• **Activity**: How many of the lines below contain the word "weather"? Only the number is wanted.

• **Supplied records**:
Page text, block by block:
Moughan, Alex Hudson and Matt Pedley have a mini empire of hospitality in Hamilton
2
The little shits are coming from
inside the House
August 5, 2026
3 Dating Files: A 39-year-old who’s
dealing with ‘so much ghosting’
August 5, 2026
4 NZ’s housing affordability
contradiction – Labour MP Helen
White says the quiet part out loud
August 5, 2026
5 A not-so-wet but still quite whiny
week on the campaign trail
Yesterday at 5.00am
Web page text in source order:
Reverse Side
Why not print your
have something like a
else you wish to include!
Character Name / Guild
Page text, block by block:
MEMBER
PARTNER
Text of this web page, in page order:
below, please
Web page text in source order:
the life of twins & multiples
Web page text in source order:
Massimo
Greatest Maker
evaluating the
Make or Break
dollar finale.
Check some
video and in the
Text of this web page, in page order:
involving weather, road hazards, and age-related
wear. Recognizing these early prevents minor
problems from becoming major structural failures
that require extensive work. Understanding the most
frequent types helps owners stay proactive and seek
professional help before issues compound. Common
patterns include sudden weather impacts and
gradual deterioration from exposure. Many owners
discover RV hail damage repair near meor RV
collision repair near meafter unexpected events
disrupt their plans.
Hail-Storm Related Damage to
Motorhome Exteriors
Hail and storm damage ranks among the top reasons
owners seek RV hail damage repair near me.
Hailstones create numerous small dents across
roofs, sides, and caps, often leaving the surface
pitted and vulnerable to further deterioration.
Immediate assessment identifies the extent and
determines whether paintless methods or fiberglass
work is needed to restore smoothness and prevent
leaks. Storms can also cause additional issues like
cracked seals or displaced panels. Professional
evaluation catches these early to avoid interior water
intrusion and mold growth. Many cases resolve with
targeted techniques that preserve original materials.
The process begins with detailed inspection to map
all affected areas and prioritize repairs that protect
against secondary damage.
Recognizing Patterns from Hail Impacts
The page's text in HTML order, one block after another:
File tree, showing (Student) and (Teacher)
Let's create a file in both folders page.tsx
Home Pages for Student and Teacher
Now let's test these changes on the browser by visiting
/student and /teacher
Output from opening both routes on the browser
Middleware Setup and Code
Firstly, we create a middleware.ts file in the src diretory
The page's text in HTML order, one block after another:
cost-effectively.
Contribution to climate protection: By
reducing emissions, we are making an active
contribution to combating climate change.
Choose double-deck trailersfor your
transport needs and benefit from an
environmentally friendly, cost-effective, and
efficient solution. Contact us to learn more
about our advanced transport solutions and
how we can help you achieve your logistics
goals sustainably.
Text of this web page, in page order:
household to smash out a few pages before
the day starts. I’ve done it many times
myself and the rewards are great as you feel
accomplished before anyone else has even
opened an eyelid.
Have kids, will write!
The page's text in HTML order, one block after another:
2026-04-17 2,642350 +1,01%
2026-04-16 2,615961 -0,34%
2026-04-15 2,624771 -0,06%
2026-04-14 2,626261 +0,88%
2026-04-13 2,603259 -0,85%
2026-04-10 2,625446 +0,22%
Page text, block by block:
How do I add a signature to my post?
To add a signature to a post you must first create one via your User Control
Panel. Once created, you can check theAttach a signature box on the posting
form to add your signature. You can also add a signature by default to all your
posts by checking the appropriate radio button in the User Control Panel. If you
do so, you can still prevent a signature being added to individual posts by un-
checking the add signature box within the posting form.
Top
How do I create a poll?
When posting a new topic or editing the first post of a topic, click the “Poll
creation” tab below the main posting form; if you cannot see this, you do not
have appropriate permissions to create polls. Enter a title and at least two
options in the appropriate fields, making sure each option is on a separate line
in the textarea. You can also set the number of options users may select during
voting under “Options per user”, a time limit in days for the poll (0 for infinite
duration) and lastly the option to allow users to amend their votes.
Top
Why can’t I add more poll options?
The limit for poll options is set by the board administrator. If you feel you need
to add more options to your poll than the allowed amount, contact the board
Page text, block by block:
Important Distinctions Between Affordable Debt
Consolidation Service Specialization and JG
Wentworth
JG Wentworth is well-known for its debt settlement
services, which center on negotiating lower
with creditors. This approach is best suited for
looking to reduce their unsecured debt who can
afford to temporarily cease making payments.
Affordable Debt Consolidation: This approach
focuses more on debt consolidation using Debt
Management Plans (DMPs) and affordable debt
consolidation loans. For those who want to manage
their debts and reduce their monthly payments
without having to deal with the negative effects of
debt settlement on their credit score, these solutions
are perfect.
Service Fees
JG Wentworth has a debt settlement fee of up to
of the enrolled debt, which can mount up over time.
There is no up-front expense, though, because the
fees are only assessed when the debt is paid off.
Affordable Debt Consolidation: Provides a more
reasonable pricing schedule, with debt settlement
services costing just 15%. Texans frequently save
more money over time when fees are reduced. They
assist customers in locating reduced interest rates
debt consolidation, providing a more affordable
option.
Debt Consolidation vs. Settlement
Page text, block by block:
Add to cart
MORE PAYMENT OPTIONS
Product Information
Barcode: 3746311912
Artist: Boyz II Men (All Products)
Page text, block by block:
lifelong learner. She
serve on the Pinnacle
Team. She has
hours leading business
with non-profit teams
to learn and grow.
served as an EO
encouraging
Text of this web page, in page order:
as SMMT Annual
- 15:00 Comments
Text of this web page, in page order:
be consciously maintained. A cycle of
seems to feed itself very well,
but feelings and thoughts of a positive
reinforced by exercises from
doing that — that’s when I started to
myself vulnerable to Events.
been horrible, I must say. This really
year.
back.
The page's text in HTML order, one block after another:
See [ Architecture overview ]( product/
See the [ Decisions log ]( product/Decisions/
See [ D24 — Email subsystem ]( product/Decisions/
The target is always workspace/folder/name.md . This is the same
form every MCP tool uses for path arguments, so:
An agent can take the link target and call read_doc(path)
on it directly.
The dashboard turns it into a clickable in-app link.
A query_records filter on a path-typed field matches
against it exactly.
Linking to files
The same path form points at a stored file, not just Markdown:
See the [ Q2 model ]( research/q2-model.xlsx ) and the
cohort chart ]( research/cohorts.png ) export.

• **Result of this task**: 2